So Sunnyvale has been building a number of apartment buildings and condos
around. There has been tremendous back pressure for _existing_ residents (not
me but I'm a rarity it seems). The root of their concern is that they don't
want the neighborhood experience to change from what _they_ know (or knew) to
something they don't know. I talked to some folks who had moved into the
apartments near downtown Murphy street. They _loved_ them, easy access to
Caltrain, lots of things to do and places to go, they are excited about future
growth.

The issue in Sunnyvale at least is that people don't seem to internalize that
things change. They won't acknowledge that their cute little bungalow house
used to be an orchard (where only birds and perhaps squirrels lived, had we
given them a say at City Council there would be no houses anywhere!).

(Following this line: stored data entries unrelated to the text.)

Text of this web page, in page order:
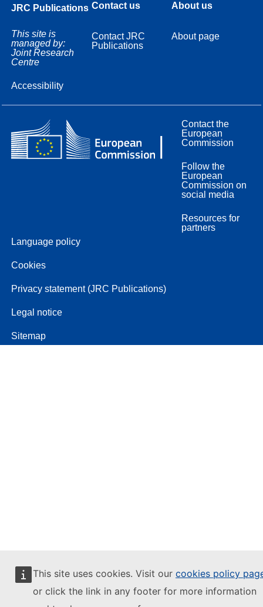
This site uses cookies. Visit our cookies policy
or click the link in any footer for more information
JRC Publications
This site is
managed by:
Joint Research
Centre
Accessibility
Contact us
Contact JRC
Publications
About us
About page
Contact the
European
Commission
Follow the
European
Commission on
social media
Resources for
partners
Language policy
Cookies
Privacy statement (JRC Publications)
Legal notice
Sitemap

They
will argue strongly for _their_ values and _their_ memories and opinions of
what is "right" and what is "wrong." Meanwhile we have people in their 20's
and 30's who don't want to own a car, they want tight walkable spaces with an
easy way to get to San Francisco or the airport. Now maybe 20 years from now
those same people will be resisting even denser housing or something I don't
know.

We could easily build 200,000 market rate dwellings on existing, unused,
parcels in Sunnyvale and house close to half a million people in them. But for
folks remember empty streets and quiet drives, those people are going to be
really really unhappy.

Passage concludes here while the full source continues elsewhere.